- Origin: Canberra, Australian Capital Territory, Australia
- Genres: Indie pop
- Years active: 2014–present
- Spinoff of: Rubycon
- Members: Max Conway; Riley Conway; Sam Conway; Louis Montgomery;
- Past members: Rhys Lintern;
- Website: facebook.com/pg/slowturismo/

= Slow Turismo =

Australian indie pop band

Slow Turismo are an Australian indie pop band from Canberra, which were formed in 2015. The three Conway brothers: Sam (vocals, guitar), Max (vocals, guitar) and Riley (drums), were all previously members of an indie and alternative rock quartet, Rubycon, with Reuben Styles (later of Peking Duk).
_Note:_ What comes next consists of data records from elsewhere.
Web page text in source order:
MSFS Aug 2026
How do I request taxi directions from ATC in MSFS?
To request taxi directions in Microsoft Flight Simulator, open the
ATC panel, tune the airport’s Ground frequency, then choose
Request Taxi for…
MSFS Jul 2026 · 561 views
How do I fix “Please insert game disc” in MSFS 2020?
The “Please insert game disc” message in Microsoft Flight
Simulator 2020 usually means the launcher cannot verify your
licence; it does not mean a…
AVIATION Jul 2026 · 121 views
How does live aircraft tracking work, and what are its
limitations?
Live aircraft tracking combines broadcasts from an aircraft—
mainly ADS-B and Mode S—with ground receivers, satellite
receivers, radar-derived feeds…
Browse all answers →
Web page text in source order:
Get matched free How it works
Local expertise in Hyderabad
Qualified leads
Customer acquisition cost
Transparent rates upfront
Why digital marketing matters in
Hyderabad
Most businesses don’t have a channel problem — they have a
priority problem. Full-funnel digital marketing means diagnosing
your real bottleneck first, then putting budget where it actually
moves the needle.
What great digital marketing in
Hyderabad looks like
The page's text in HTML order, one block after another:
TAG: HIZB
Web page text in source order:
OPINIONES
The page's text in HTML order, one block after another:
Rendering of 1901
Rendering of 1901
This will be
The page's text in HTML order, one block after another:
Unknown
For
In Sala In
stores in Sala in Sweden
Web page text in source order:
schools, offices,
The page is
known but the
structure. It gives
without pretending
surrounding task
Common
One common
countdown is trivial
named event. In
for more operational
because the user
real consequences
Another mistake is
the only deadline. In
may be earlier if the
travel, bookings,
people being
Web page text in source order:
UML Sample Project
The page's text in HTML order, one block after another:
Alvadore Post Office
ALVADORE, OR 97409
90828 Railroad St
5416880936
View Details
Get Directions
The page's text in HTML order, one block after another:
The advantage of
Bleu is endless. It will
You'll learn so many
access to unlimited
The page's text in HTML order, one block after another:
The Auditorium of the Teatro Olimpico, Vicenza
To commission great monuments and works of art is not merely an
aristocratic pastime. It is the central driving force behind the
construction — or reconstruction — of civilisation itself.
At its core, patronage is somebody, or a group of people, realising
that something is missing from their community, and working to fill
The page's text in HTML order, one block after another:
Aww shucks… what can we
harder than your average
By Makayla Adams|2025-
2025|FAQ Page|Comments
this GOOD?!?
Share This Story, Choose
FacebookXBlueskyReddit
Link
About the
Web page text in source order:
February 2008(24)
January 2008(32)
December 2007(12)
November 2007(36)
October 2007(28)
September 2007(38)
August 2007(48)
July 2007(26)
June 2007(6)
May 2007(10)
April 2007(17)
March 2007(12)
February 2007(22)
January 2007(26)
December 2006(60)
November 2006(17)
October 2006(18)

Slow Turismo released their debut extended play in July 2015 and have followed with singles. The group have toured Australia.

== History ==

The three Conway brothers, Sam (vocals, guitar), Max (vocals, guitar) and Riley (drums), formed Slow Turismo as an indie pop group with Louis Montgomery on bass guitar and Rhys Lintern on percussion and trumpet. By July 2015 they were down to a four piece with the departure of Lintern.

The Conways' previous group, Rubycon, were formed in 2007 as an indie and alternative rock band when Reuben Styles (bass guitar) joined. The name Rubycon came from taking Reuben's first name, and the Conways' last. The band performed gigs around Canberra. After entering the 2007 National Campus Band Competition, Rubycon came in second place behind, Will Stoker and the Embers, gaining a large fan base in their home town of Canberra, and Australia-wide. In 2008 Rubycon again won the ACT heats of the same competition and went on to take out first place in the National Finals of the competition. Some of the prizes included a cheque for $3000, recording time, CDs pressed, and an Australian tour worth $8000. Reuben Styles formed electronic duo, Peking Duk, in 2010.
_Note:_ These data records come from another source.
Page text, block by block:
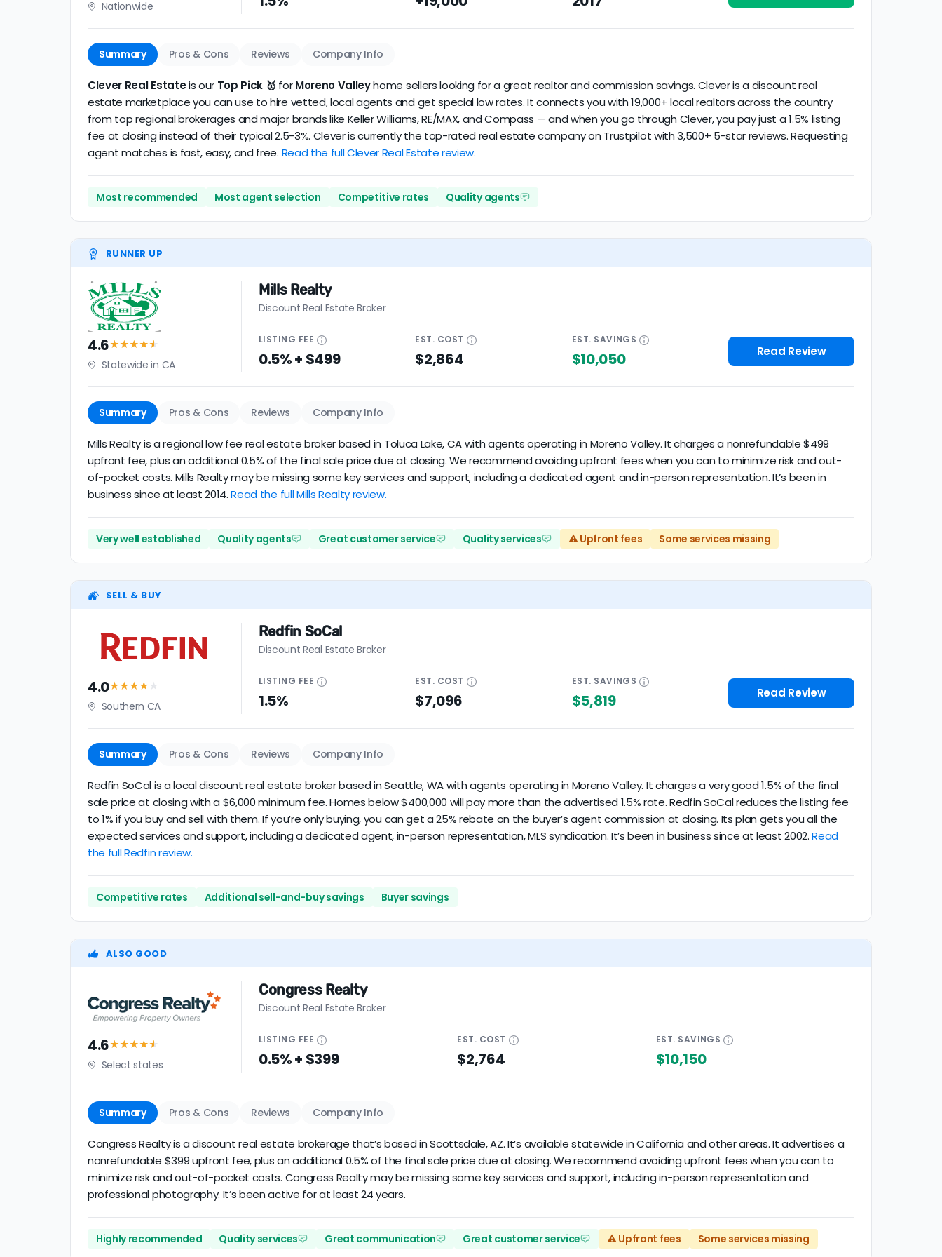
The average Moreno Valley discount broker in our dataset scores3.8/5with105 reviewsand12+ yearsof verified activity.
Nationwide
Summary Pros & Cons Reviews Company Info
Clever Real Estateis our Top Pick 🥇 forMoreno Valleyhome sellers looking for a great realtor and commission savings. Clever is a discount real
estate marketplace you can use to hire vetted, local agents and get special low rates. It connects you with 19,000+ local realtors across the country
from top regional brokerages and major brands like Keller Williams, RE/MAX, and Compass — and when you go through Clever, you pay just a 1.5% listing
fee at closing instead of their typical 2.5-3%. Clever is currently the top-rated real estate company on Trustpilot with 3,500+ 5-star reviews. Requesting
agent matches is fast, easy, and free. Read the full Clever Real Estate review.
Most recommended Most agent selection Competitive rates Quality agents
RUNNER UP
4.6★★★★★
Statewide in CA
Mills Realty
Discount Real Estate Broker
LISTING FEE
0.5% + $499
EST. COST
$2,864
EST. SAVINGS
$10,050 Read Review
Summary Pros & Cons Reviews Company Info
Mills Realty is a regional low fee real estate broker based in Toluca Lake, CA with agents operating in Moreno Valley. It charges a nonrefundable $499
upfront fee, plus an additional 0.5% of the final sale price due at closing. We recommend avoiding upfront fees when you can to minimize risk and out-
of-pocket costs. Mills Realty may be missing some key services and support, including a dedicated agent and in-person representation. It’s been in
business since at least 2014.Read the full Mills Realty review.
Very well established Quality agents Great customer service Quality services ⚠️ Upfront fees Some services missing
SELL & BUY
4.0★★★★ ★
Southern CA
Redfin SoCal
Discount Real Estate Broker
LISTING FEE
1.5%
EST. COST
$7,096
EST. SAVINGS
$5,819 Read Review
Summary Pros & Cons Reviews Company Info
Redfin SoCal is a local discount real estate broker based in Seattle, WA with agents operating in Moreno Valley. It charges a very good 1.5% of the final
sale price at closing with a $6,000 minimum fee. Homes below $400,000 will pay more than the advertised 1.5% rate. Redfin SoCal reduces the listing fee
to 1% if you buy and sell with them. If you’re only buying, you can get a 25% rebate on the buyer’s agent commission at closing. Its plan gets you all the
expected services and support, including a dedicated agent, in-person representation, MLS syndication. It’s been in business since at least 2002.Read
the full Redfin review.
Competitive rates Additional sell-and-buy savings Buyer savings
ALSO GOOD
4.6★★★★★
Select states
Congress Realty
Discount Real Estate Broker
LISTING FEE
0.5% + $399
EST. COST
$2,764
EST. SAVINGS
$10,150
Summary Pros & Cons Reviews Company Info
Congress Realty is a discount real estate brokerage that’s based in Scottsdale, AZ. It’s available statewide in California and other areas. It advertises a
nonrefundable $399 upfront fee, plus an additional 0.5% of the final sale price due at closing. We recommend avoiding upfront fees when you can to
minimize risk and out-of-pocket costs. Congress Realty may be missing some key services and support, including in-person representation and
professional photography. It’s been active for at least 24 years.
Highly recommended Quality services Great communication Great customer service ⚠️ Upfront fees Some services missing

In 2014 Slow Turismo released two singles, "Breathe" and "Thunderstorm" followed by a five-track self-titled extended play in July 2015, which Ian McCarthy of BMA Magazine previewed, "with an infantry of blissfully intricate indie-pop tunes and some of the tightest, most fun live performances." "Falter" was their follow up single later that year, with Susie Garrard of Happy observing, "[it] does quite the opposite of its namesake and seems to move purposefully forward with all the hallmarks of a band growing in confidence and maturity."
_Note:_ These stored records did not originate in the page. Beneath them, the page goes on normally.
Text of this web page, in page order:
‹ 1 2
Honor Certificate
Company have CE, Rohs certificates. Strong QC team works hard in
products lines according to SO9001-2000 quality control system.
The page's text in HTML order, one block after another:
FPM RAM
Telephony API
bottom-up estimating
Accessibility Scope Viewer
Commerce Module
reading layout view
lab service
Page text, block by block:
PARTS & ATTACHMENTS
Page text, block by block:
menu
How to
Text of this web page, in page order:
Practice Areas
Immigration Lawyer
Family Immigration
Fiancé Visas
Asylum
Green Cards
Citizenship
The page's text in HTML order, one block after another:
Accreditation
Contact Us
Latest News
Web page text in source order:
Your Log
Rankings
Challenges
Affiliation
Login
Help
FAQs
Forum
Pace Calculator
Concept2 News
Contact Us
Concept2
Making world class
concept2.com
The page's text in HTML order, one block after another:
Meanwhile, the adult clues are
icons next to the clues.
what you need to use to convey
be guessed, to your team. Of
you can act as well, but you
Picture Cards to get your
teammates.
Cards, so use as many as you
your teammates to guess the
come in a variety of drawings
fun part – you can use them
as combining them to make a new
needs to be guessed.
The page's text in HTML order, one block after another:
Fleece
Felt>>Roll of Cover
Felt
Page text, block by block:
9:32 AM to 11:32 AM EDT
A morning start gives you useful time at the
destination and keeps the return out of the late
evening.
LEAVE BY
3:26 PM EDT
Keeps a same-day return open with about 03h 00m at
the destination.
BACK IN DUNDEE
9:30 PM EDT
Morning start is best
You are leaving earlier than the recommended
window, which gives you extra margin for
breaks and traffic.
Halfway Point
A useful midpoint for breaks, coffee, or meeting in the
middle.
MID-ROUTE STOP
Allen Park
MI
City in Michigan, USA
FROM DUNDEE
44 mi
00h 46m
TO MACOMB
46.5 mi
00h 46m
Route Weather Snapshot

They issued another single, "You Were Dead", in late 2016, which Pilerats Hayden Davies felt was, "evidently far more laid-back, with summery guitar riffs that glisten underneath hushed vocals from the band’s frontman, and the occasional backing vocal from the SAFIA frontman himself." The single was produced by Ben Woolner of Safia. A further single, "Pistol Powder", followed, which was described by Savage Thrills correspondent, "[it] doesn't sound as melancholic as 'You Were Dead' or the songs from [the band's] eponymous 2015 EP, its sound is comparable to the poignancy of waking from a dream that you try to recall 'just before it goes'." The group have toured to Sydney and Melbourne.

Slow Tourismo won the Triple J Unearthed competition for a performance slot at Groovin' the Moo festival in Canberra in 2017.